▶ **WORK TO COMPLETE**
Copy out each line of the material exactly. Pictures do not belong in the copy.

▶ **SUPPLIED ENTRIES**
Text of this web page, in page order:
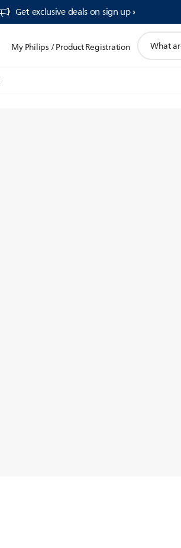
Get exclusive deals on sign up​
My Philips / Product Registration
search
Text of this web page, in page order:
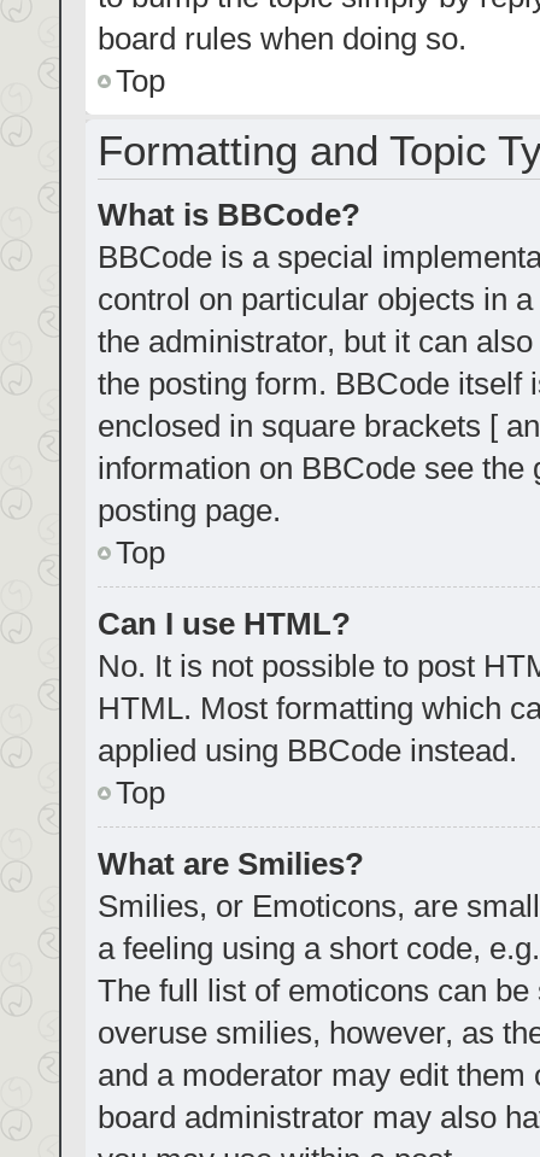
board rules when doing so.
Top
Formatting and Topic
What is BBCode?
BBCode is a special
control on particular objects in
the administrator, but it can
the posting form. BBCode
enclosed in square brackets [
information on BBCode see
posting page.
Top
Can I use HTML?
No. It is not possible to post
HTML. Most formatting which
applied using BBCode instead.
Top
What are Smilies?
Smilies, or Emoticons, are
a feeling using a short code,
The full list of emoticons can
overuse smilies, however, as
and a moderator may edit
board administrator may also
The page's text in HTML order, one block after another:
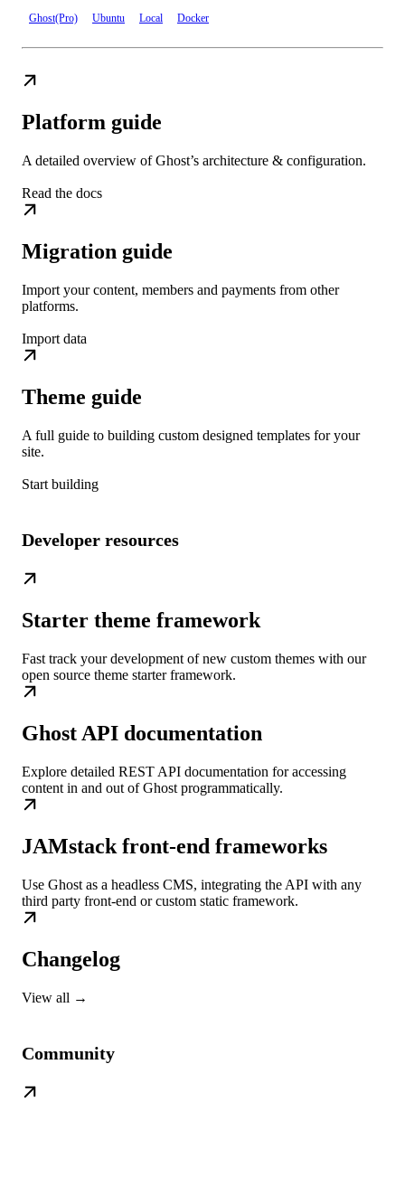
Ghost(Pro) Ubuntu Local Docker
Platform guide
A detailed overview of Ghost’s architecture & configuration.
Read the docs
Migration guide
Import your content, members and payments from other
platforms.
Import data
Theme guide
A full guide to building custom designed templates for your
site.
Start building
Developer resources
Starter theme framework
Fast track your development of new custom themes with our
open source theme starter framework.
Ghost API documentation
Explore detailed REST API documentation for accessing
content in and out of Ghost programmatically.
JAMstack front-end frameworks
Use Ghost as a headless CMS, integrating the API with any
third party front-end or custom static framework.
Changelog
View all →
Community
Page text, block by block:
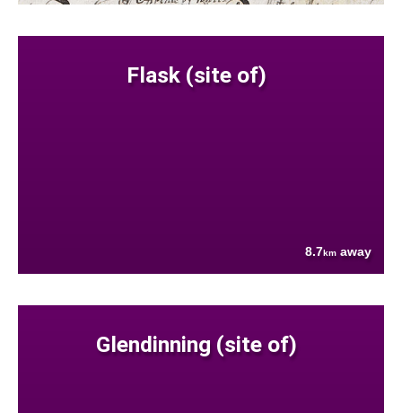
Flask (site of)
8.7km away
Glendinning (site of)
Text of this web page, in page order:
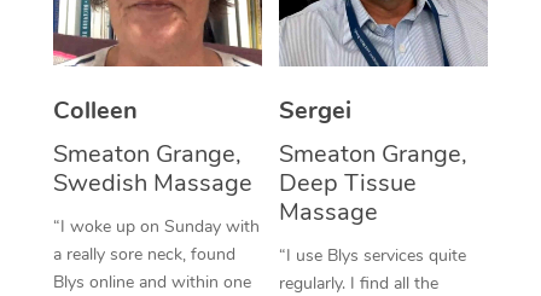
Colleen
Smeaton Grange,
Swedish Massage
“I woke up on Sunday with
a really sore neck, found
Blys online and within one
Sergei
Smeaton Grange,
Deep Tissue
Massage
“I use Blys services quite
regularly. I find all the
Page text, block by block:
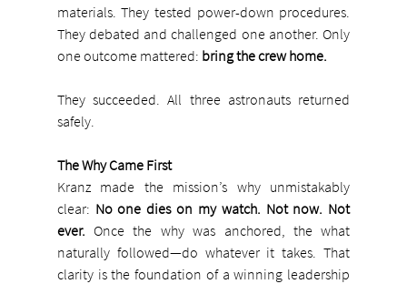
materials. They tested power-down procedures.
They debated and challenged one another. Only
one outcome mattered: bring the crew home.
They succeeded. All three astronauts returned
safely.
The Why Came First
Kranz made the mission’s why unmistakably
clear: No one dies on my watch. Not now. Not
ever. Once the why was anchored, the what
naturally followed—do whatever it takes. That
clarity is the foundation of a winning leadership
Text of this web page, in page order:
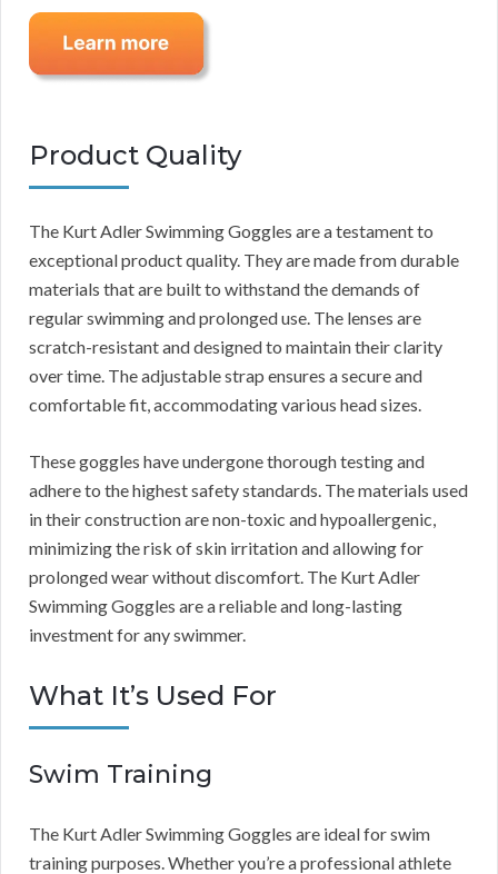
Product Quality
The Kurt Adler Swimming Goggles are a testament to
exceptional product quality. They are made from durable
materials that are built to withstand the demands of
regular swimming and prolonged use. The lenses are
scratch-resistant and designed to maintain their clarity
over time. The adjustable strap ensures a secure and
comfortable fit, accommodating various head sizes.
These goggles have undergone thorough testing and
adhere to the highest safety standards. The materials used
in their construction are non-toxic and hypoallergenic,
minimizing the risk of skin irritation and allowing for
prolonged wear without discomfort. The Kurt Adler
Swimming Goggles are a reliable and long-lasting
investment for any swimmer.
What It’s Used For
Swim Training
The Kurt Adler Swimming Goggles are ideal for swim
training purposes. Whether you’re a professional athlete
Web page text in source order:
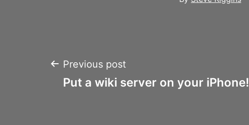
Post
Previous post
Put a wiki server on your iPhone!
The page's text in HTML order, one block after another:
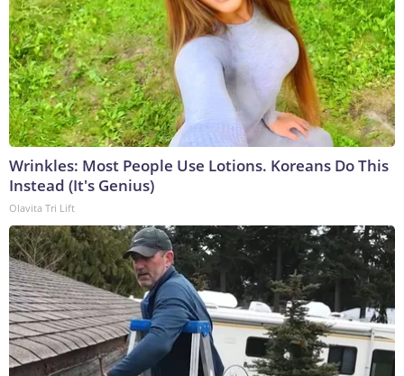
Wrinkles: Most People Use Lotions. Koreans Do This
Instead (It's Genius)
Olavita Tri Lift
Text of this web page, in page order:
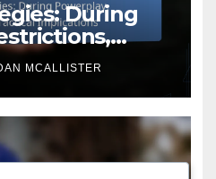
During
MCALLISTER
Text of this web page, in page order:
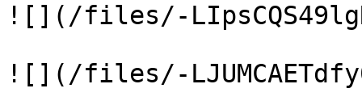
![](/files/-
![](/files/-
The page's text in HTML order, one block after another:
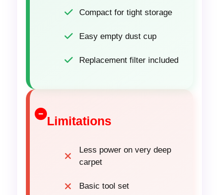
Compact for tight storage
Easy empty dust cup
Replacement filter included
Limitations
Less power on very deep
carpet
Basic tool set
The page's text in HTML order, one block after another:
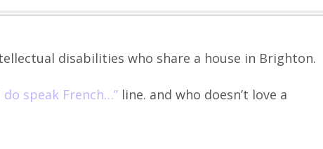
disabilities who share a house in Brighton.
do speak French…” line. and who doesn’t love a
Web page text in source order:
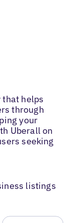
that helps
through
your
Uberall on
seeking
listings
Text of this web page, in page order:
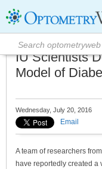
IU Scientists
Model of
Wednesday, July 20, 2016
Email
A team of researchers
have reportedly created a
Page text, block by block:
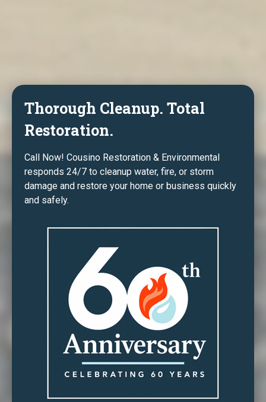
Thorough Cleanup. Total
Restoration.
Call Now! Cousino Restoration & Environmental
responds 24/7 to cleanup water, fire, or storm
damage and restore your home or business quickly
and safely.
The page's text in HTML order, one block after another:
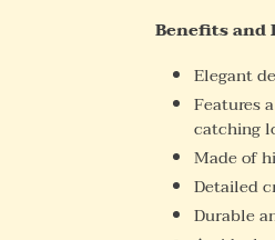
Benefits and
Elegant
Features
catching
Made of
Detailed
Durable
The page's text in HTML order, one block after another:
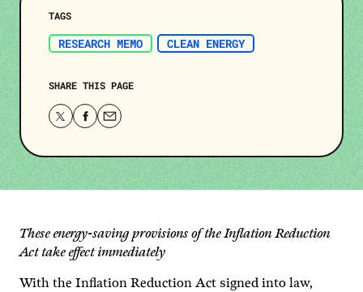
TAGS
RESEARCH MEMO CLEAN ENERGY
SHARE THIS PAGE
Share
page
Share
page
Share
page
These energy-saving provisions of the Inflation Reduction
Act take effect immediately
With the Inflation Reduction Act signed into law,
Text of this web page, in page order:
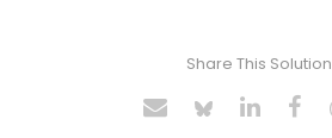
Share This Solution
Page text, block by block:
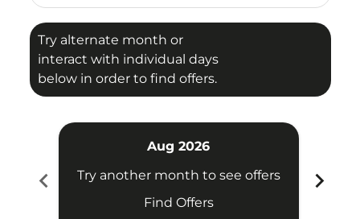
Try alternate month or
interact with individual days
below in order to find offers.
chevron_left
Aug 2026
Try another month to see offers
Find Offers
chevron_right
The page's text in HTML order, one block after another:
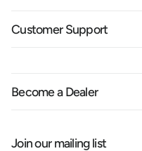
Customer Support
Become a Dealer
Join our mailing list
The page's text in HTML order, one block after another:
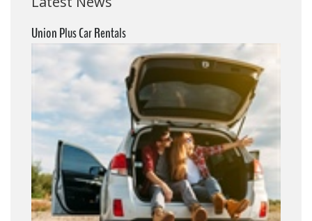
Union Plus Car Rentals
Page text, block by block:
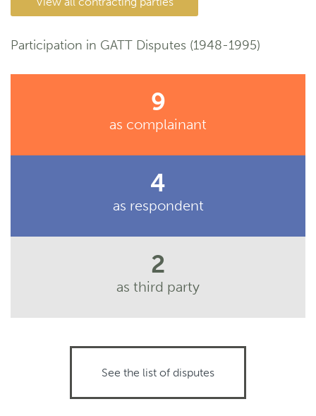
Participation in GATT Disputes (1948-1995)
9
as complainant
4
as respondent
2
as third party
See the list of disputes
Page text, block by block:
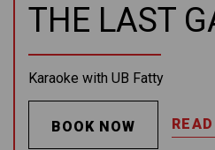
THE LAST
Karaoke with UB Fatty
BOOK NOW
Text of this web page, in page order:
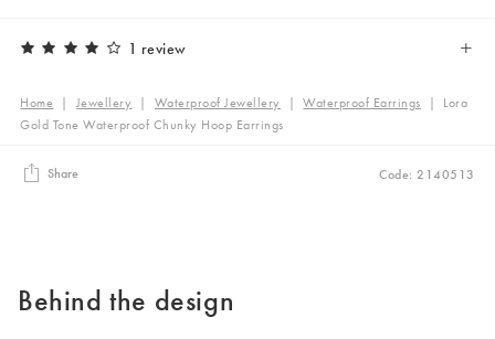
1 review
Home |Jewellery | Waterproof Jewellery |Waterproof Earrings | Lora
Gold Tone Waterproof Chunky Hoop Earrings
Share Code: 2140513
Behind the design
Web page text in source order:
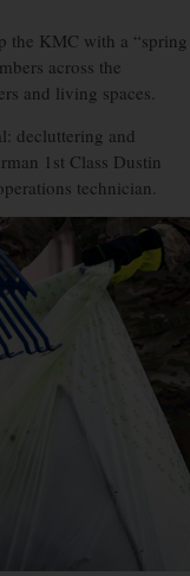
the KMC with a “spring
across the
and living spaces.
decluttering and
1st Class Dustin
technician.

▶ **RESPONSE TO THIS EXERCISE**
Text of this web page, in page order:
Get exclusive deals on sign up​
My Philips / Product Registration
search
Text of this web page, in page order:
board rules when doing so.
Top
Formatting and Topic
What is BBCode?
BBCode is a special
control on particular objects in
the administrator, but it can
the posting form. BBCode
enclosed in square brackets [
information on BBCode see
posting page.
Top
Can I use HTML?
No. It is not possible to post
HTML. Most formatting which
applied using BBCode instead.
Top
What are Smilies?
Smilies, or Emoticons, are
a feeling using a short code,
The full list of emoticons can
overuse smilies, however, as
and a moderator may edit
board administrator may also
The page's text in HTML order, one block after another:
Ghost(Pro) Ubuntu Local Docker
Platform guide
A detailed overview of Ghost’s architecture & configuration.
Read the docs
Migration guide
Import your content, members and payments from other
platforms.
Import data
Theme guide
A full guide to building custom designed templates for your
site.
Start building
Developer resources
Starter theme framework
Fast track your development of new custom themes with our
open source theme starter framework.
Ghost API documentation
Explore detailed REST API documentation for accessing
content in and out of Ghost programmatically.
JAMstack front-end frameworks
Use Ghost as a headless CMS, integrating the API with any
third party front-end or custom static framework.
Changelog
View all →
Community
Page text, block by block:
Flask (site of)
8.7km away
Glendinning (site of)
Text of this web page, in page order:
Colleen
Smeaton Grange,
Swedish Massage
“I woke up on Sunday with
a really sore neck, found
Blys online and within one
Sergei
Smeaton Grange,
Deep Tissue
Massage
“I use Blys services quite
regularly. I find all the
Page text, block by block:
materials. They tested power-down procedures.
They debated and challenged one another. Only
one outcome mattered: bring the crew home.
They succeeded. All three astronauts returned
safely.
The Why Came First
Kranz made the mission’s why unmistakably
clear: No one dies on my watch. Not now. Not
ever. Once the why was anchored, the what
naturally followed—do whatever it takes. That
clarity is the foundation of a winning leadership
Text of this web page, in page order:
Product Quality
The Kurt Adler Swimming Goggles are a testament to
exceptional product quality. They are made from durable
materials that are built to withstand the demands of
regular swimming and prolonged use. The lenses are
scratch-resistant and designed to maintain their clarity
over time. The adjustable strap ensures a secure and
comfortable fit, accommodating various head sizes.
These goggles have undergone thorough testing and
adhere to the highest safety standards. The materials used
in their construction are non-toxic and hypoallergenic,
minimizing the risk of skin irritation and allowing for
prolonged wear without discomfort. The Kurt Adler
Swimming Goggles are a reliable and long-lasting
investment for any swimmer.
What It’s Used For
Swim Training
The Kurt Adler Swimming Goggles are ideal for swim
training purposes. Whether you’re a professional athlete
Web page text in source order:
Post
Previous post
Put a wiki server on your iPhone!
The page's text in HTML order, one block after another:
Wrinkles: Most People Use Lotions. Koreans Do This
Instead (It's Genius)
Olavita Tri Lift
Text of this web page, in page order:
During
MCALLISTER
Text of this web page, in page order:
![](/files/-
![](/files/-
The page's text in HTML order, one block after another:
Compact for tight storage
Easy empty dust cup
Replacement filter included
Limitations
Less power on very deep
carpet
Basic tool set
The page's text in HTML order, one block after another:
disabilities who share a house in Brighton.
do speak French…” line. and who doesn’t love a
Web page text in source order:
that helps
through
your
Uberall on
seeking
listings
Text of this web page, in page order:
IU Scientists
Model of
Wednesday, July 20, 2016
Email
A team of researchers
have reportedly created a
Page text, block by block:
Thorough Cleanup. Total
Restoration.
Call Now! Cousino Restoration & Environmental
responds 24/7 to cleanup water, fire, or storm
damage and restore your home or business quickly
and safely.
The page's text in HTML order, one block after another:
Benefits and
Elegant
Features
catching
Made of
Detailed
Durable
The page's text in HTML order, one block after another:
TAGS
RESEARCH MEMO CLEAN ENERGY
SHARE THIS PAGE
Share
page
Share
page
Share
page
These energy-saving provisions of the Inflation Reduction
Act take effect immediately
With the Inflation Reduction Act signed into law,
Text of this web page, in page order:
Share This Solution
Page text, block by block:
Try alternate month or
interact with individual days
below in order to find offers.
chevron_left
Aug 2026
Try another month to see offers
Find Offers
chevron_right
The page's text in HTML order, one block after another:
Customer Support
Become a Dealer
Join our mailing list
The page's text in HTML order, one block after another:
Union Plus Car Rentals
Page text, block by block:
Participation in GATT Disputes (1948-1995)
9
as complainant
4
as respondent
2
as third party
See the list of disputes
Page text, block by block:
THE LAST
Karaoke with UB Fatty
BOOK NOW
Text of this web page, in page order:
1 review
Home |Jewellery | Waterproof Jewellery |Waterproof Earrings | Lora
Gold Tone Waterproof Chunky Hoop Earrings
Share Code: 2140513
Behind the design
Web page text in source order:
the KMC with a “spring
across the
and living spaces.
decluttering and
1st Class Dustin
technician.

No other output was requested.